═════ SOURCE INFORMATION ═════

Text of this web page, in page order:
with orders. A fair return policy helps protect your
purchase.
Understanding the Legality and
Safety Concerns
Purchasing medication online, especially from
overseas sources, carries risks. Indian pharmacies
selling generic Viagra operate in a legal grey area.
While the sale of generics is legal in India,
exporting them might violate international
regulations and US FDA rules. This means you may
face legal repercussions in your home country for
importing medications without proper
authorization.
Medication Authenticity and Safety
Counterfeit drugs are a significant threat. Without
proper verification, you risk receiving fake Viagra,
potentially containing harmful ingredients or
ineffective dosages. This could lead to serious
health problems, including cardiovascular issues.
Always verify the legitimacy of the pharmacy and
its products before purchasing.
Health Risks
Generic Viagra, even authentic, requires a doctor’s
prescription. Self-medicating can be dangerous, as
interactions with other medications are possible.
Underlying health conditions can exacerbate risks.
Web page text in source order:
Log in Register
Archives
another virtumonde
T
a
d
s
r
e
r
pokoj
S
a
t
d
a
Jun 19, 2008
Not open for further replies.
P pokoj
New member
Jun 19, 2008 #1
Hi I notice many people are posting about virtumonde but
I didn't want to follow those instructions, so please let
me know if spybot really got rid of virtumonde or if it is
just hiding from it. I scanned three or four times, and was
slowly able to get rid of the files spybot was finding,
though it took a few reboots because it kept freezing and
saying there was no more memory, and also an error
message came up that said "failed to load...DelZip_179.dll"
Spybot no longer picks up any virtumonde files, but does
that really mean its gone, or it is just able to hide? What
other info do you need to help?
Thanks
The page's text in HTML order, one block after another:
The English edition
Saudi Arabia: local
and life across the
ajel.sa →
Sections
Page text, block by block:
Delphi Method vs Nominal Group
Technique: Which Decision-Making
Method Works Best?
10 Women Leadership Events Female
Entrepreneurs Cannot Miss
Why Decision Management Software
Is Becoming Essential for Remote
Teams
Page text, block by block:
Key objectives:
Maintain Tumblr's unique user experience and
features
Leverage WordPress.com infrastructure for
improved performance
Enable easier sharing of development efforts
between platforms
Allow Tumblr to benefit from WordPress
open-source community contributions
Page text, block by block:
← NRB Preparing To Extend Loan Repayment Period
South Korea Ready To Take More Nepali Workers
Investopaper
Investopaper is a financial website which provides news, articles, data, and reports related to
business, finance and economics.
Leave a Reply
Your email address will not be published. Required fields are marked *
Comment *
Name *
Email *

═════

Reproduce every line in the records above that contains the word "Safety".

◆ **ANSWER BELOW**
Safety Concerns
Medication Authenticity and Safety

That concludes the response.